*WHAT YOU ARE ASKED TO DO*
Every line below between the one holding "Gallego Gómez, Andrea" and the one holding "Sevilla, Lisa Michelle", inclusive, should be copied exactly, and no other line.

===

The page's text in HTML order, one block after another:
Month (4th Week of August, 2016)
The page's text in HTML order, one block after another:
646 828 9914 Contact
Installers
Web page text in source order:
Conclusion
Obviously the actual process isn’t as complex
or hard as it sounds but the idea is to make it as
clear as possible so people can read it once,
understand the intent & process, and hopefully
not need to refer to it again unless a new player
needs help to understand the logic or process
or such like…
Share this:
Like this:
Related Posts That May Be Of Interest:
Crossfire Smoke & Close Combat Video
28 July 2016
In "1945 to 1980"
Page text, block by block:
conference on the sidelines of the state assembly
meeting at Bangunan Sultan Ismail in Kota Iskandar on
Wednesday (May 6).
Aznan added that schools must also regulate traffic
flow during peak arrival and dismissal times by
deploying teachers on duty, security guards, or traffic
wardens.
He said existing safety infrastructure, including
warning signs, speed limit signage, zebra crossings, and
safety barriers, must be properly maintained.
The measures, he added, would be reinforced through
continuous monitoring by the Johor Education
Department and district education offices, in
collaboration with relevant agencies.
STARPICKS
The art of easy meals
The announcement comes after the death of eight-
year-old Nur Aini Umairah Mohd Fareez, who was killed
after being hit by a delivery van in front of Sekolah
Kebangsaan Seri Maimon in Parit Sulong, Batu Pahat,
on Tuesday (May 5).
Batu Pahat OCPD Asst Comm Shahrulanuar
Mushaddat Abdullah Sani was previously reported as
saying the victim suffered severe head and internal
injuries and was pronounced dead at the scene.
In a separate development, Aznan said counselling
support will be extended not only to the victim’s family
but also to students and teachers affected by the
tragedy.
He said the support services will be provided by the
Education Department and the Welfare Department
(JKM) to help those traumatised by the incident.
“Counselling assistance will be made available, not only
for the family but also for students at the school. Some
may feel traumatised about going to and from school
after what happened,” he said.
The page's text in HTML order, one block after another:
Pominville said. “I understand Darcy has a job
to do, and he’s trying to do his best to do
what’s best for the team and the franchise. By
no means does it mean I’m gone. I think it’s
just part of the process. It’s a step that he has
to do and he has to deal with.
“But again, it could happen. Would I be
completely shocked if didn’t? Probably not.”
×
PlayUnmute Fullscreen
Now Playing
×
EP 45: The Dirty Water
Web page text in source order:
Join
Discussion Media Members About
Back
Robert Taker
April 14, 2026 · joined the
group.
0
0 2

===

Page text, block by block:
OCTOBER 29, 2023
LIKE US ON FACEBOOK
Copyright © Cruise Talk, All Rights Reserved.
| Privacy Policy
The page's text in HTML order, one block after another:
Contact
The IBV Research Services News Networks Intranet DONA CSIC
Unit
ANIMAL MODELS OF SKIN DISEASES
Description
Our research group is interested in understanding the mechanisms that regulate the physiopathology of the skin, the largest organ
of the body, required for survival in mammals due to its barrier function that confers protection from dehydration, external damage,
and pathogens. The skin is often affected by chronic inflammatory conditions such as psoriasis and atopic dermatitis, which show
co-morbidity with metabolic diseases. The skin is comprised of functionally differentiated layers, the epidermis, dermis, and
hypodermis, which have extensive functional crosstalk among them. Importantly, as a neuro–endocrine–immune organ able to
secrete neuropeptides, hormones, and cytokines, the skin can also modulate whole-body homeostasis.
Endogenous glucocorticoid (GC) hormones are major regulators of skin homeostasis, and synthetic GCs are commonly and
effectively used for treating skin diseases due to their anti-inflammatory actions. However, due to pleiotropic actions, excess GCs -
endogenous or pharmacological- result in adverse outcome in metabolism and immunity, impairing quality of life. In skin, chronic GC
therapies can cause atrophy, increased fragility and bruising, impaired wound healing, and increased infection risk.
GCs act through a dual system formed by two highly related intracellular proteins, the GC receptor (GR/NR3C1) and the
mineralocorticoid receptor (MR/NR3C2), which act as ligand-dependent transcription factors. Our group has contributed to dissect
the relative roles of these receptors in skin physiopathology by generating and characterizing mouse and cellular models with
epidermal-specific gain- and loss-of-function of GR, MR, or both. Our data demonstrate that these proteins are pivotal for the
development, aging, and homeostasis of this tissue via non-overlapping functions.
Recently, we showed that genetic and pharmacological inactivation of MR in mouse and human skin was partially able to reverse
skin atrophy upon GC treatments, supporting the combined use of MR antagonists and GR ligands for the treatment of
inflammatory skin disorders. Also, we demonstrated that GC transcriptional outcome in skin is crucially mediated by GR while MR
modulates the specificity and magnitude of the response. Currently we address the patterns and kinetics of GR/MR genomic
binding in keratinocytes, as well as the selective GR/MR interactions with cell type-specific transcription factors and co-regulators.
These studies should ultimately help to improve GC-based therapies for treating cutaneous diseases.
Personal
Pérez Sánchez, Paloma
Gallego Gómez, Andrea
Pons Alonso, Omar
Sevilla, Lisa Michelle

===

*THE COMPLETED TASK*
Gallego Gómez, Andrea
Pons Alonso, Omar
Sevilla, Lisa Michelle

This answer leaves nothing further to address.